• About this task: Search the records for the string "Raptors" and copy every line in which it appears.

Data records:
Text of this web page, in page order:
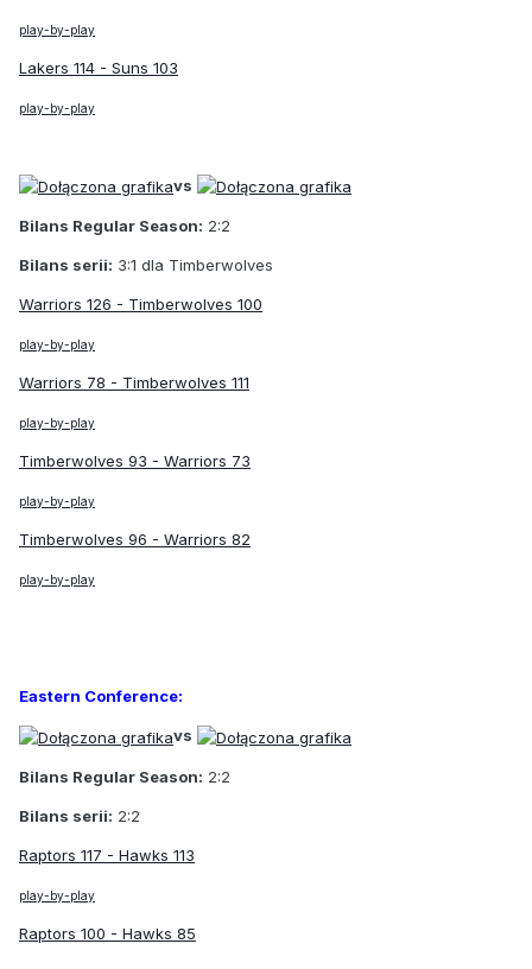
play-by-play
Lakers 114 - Suns 103
play-by-play
vs
Bilans Regular Season: 2:2
Bilans serii: 3:1 dla Timberwolves
Warriors 126 - Timberwolves 100
play-by-play
Warriors 78 - Timberwolves 111
play-by-play
Timberwolves 93 - Warriors 73
play-by-play
Timberwolves 96 - Warriors 82
play-by-play
Eastern Conference:
vs
Bilans Regular Season: 2:2
Bilans serii: 2:2
Raptors 117 - Hawks 113
play-by-play
Raptors 100 - Hawks 85

• Response to this exercise:
Raptors 117 - Hawks 113
Raptors 100 - Hawks 85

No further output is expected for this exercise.